The purpose of the steps is to help reshape our ways of thinking about life.  They are not simply items to be ticked off a list, but are meant to be put to use.  In early recovery, most of us didn’t have a grasp of our denial, the ways our behavior had hurt others, or how to go about dealing with those things.  Taking our time over the steps allows us to absorb the ideas behind them, and to begin putting them into action in our daily lives.

Another reason for not hurrying is that, as time passes, we inevitably remember other things — other issues to which the step’s principles can be applied.  If we rush through the steps without giving those things time to happen, we greatly lessen the impact of the work we are doing, both immediately and as we move on in our recovering life.

Home Groups, Sponsors, Reservations, and Families That Use

This time we’re combining four questions that don’t require long answers into one post.

How soon should I find a home group?

You need to find a group where you feel reasonably at home.  This may change over time, but you need to look for one where you aren't totally uncomfortable.  Don't look for perfection, because it doesn't exist.  Groups are made up of people — all kinds of people.  Again, reasonable comfort is the key.
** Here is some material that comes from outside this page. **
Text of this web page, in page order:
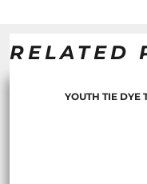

There’s no set limit.  Generally, it is suggested that we spend a few meetings in each of several groups, then stick with the one that feels best for a while.  When we’ve made that much of a commitment, making a home group decision shouldn’t be difficult.

How long should I wait to get a sponsor?

Generally speaking, the same rule applies to sponsors.  Listen to what people say.  Look for people who are happy in sobriety, and sound like it — consistently.  Look for people who sound honest.  Avoid people who quote the literature constantly, and look for people who make sense when they’re thinking for themselves.  Don’t wait too long, but try to choose based on those ideas.

There is no set rule, but since a sponsor is your guide through the program and the steps, it’s not good to wait too long.  If you’re doing a meeting a day, you should have a pretty good list of candidates in a couple of weeks.  Then ask them to go for a cup of coffee, and spend some time one-one-one.  If that feels good, then ask.  You're not getting married, but you don't want a one-night stand, either.

What is a reservation?

A reservation is an excuse to use that we make in advance.  Here are some examples:

  • I’m an alcoholic and can’t drink, but a little pot can’t hurt.
  • I’m a painkiller addict, but it’s OK to have an occasional drink.
  • I’ll go to meetings and do as I’m told, but it’s hard for me to trust people so I’m not getting a sponsor.
  • I’ll go to meetings, work the steps, and do as I’m told, but I’m sure that after I’ve been clean and sober for a while it will be OK for me to have a drink now and then.
  • I’ll go to meetings and work the steps, but to heck with that one-year thing.  I’m going to have a relationship if one comes along.

To put it another way, a reservation is a recipe for failure.

How often should I see my family members that still use drugs?

How often do you want to be tempted to use drugs yourself?

Talk about pushing buttons!  Our families hard-wired our buttons for us.  They can push them without even meaning to.  In any case, people who are using around you clearly don’t have your best interests on their mind.  Add to that the fact that seeing you clean and sober may make them uncomfortable enough to actively encourage you to use, and the answer is simple: very seldom, and always in the company of a sober companion. (See “reservations.”)

That's it for this time.  Keep on keepin' on!